Франк падает (при мне платили 69 за фунт стерлингов!). И рядом – все это великолепие!
Казалось бы, для поддержания даже половины этой роскоши – каждый дом Парижа надо бы обратить в завод, последнего безземельного депутата поставить к станку.
Но в домах, как и раньше, трактиры.
Депутаты, как и раньше, вертят языками.
Хожу улицами. Стараюсь попять схему парижского дня, найти истоки золота, определить размеры богатства.
Постепенно вырисовывается такая схема:
Деловой день (опускаю детали) – все, начиная с Палаты депутатов, с крупнейших газетищ, кончая последней консьержкой, стараются над добычей золота не из каких-нибудь рудников, а из разных подозрительных бумажек: из Версальского договора, из Севрского, из обязательств нашего Николая. Трудится Пуанкаре, выкраивает для Германии смирительную рубашку репараций. Трудится газета, травящая Россию, мешающую международным грабежам. Трудится консьержка, поддерживая свое правительство по мере сил и по количеству облигаций русских займов.
Те, кто урвали из возмещенных "военных убытков", идут в Майоли. Те, кто только получили жалованье, при выколачивании, шествуют в кафе.

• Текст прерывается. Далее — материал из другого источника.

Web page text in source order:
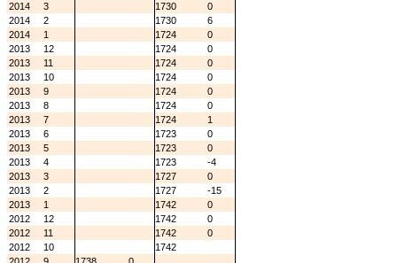
2014
3 1730
0
2014
2 1730
6
2014
1 1724
0
2013
12 1724
0
2013
11 1724
0
2013
10 1724
0
2013
9 1724
0
2013
8 1724
0
2013
7 1724
1
2013
6 1723
0
2013
5 1723
0
2013
4 1723
-4
2013
3 1727
0
2013
2 1727
-15
2013
1 1742
0
2012
12 1742
0
2012
11 1742
0
2012
10
1742
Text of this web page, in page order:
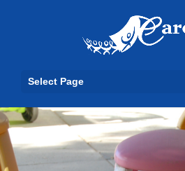
Select Page
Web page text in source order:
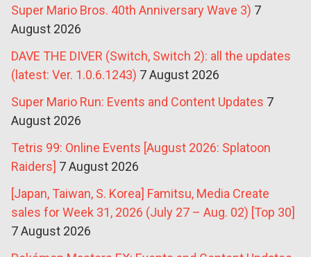
Super Mario Bros. 40th Anniversary Wave 3) 7
August 2026
DAVE THE DIVER (Switch, Switch 2): all the updates
(latest: Ver. 1.0.6.1243) 7 August 2026
Super Mario Run: Events and Content Updates 7
August 2026
Tetris 99: Online Events [August 2026: Splatoon
Raiders] 7 August 2026
[Japan, Taiwan, S. Korea] Famitsu, Media Create
sales for Week 31, 2026 (July 27 – Aug. 02) [Top 30]
7 August 2026
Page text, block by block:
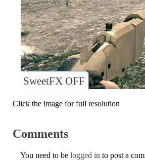
SweetFX OFF
Click the image for full resolution
Comments
You need to be logged in to post a
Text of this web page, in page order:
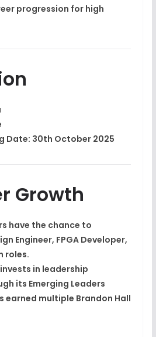
progression for high
Date: 30th October 2025
Growth
have the chance to
Engineer, FPGA Developer,
roles.
in leadership
its Emerging Leaders
earned multiple Brandon Hall
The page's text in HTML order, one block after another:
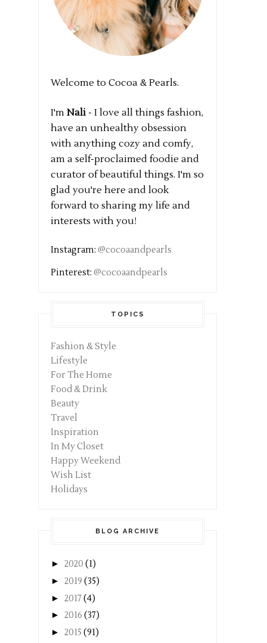
Welcome to Cocoa & Pearls.
I'm Nali - I love all things fashion,
have an unhealthy obsession
with anything cozy and comfy,
am a self-proclaimed foodie and
curator of beautiful things. I'm so
glad you're here and look
forward to sharing my life and
interests with you!
Instagram: @cocoaandpearls
Pinterest: @cocoaandpearls
TOPICS
Fashion & Style
Lifestyle
For The Home
Food & Drink
Beauty
Travel
Inspiration
In My Closet
Happy Weekend
Wish List
Holidays
BLOG ARCHIVE
► 2020 (1)
► 2019 (35)
► 2017 (4)
► 2016 (37)
► 2015 (91)
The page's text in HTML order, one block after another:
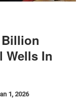
Billion
Wells In
1, 2026
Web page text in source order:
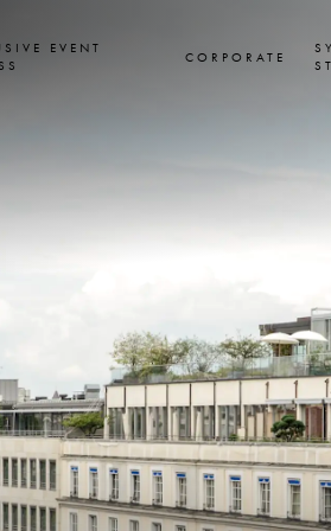
EVENT
CORPORATE
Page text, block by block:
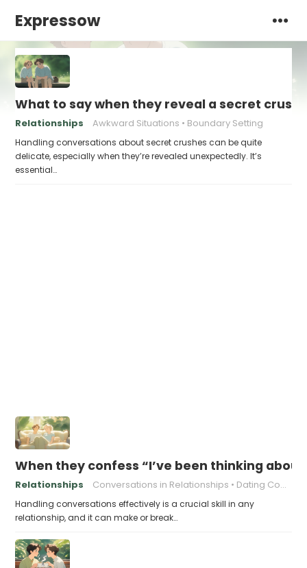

Те, кто ничего ке получили, текут в кино, смотреть призывы правительства к размножению (надо "переродить" немцев!), любуются "самым здоровым новорожденным Парижа", стараются рассчитать, сколько франков такой род обойдется в хозяйстве, и… слабо поддаются агитации.
А утром возвращающихся из Монмартра встречают повозки зелени окрестных фермеров, стекающихся в Галль – "желудок Парижа".
Крестьяне получают бумажки и медь, оставшиеся от размена германских золотых марок. Париж получает свою порцию салатов и моркови для восстановления сил трудящихся Пуанкарей и консьержек.
К сожалению (для Парижа), это не перпетуум мобиле.
Все меньше французов, все больше доллароносных американцев лакомятся Парижем.
Американцы ездят в Париж так же, как русские в Берлин,- отдохнуть. Им дешевка!